With pictures removed, output every record below exactly as written.
_ _ _
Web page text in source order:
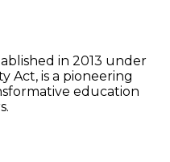
in 2013 under
Act, is a pioneering
education
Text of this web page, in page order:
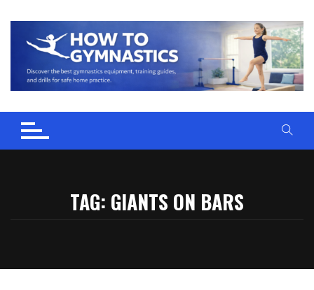
to
content
TAG: GIANTS ON BARS
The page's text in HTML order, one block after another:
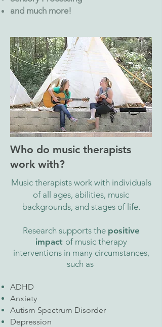
and much more!
Who do music therapists
work with?
Music therapists work with individuals
of all ages, abilities, music
backgrounds, and stages of life.
Research supports the positive
impact of music therapy
interventions in many circumstances,
such as
ADHD
Anxiety
Autism Spectrum Disorder
Depression
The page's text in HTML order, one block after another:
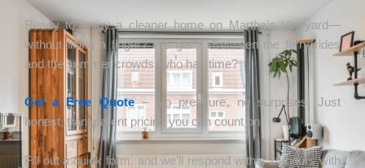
_ _ _
**Output:**
Web page text in source order:
in 2013 under
Act, is a pioneering
education
Text of this web page, in page order:
to
content
TAG: GIANTS ON BARS
The page's text in HTML order, one block after another:
and much more!
Who do music therapists
work with?
Music therapists work with individuals
of all ages, abilities, music
backgrounds, and stages of life.
Research supports the positive
impact of music therapy
interventions in many circumstances,
such as
ADHD
Anxiety
Autism Spectrum Disorder
Depression
The page's text in HTML order, one block after another:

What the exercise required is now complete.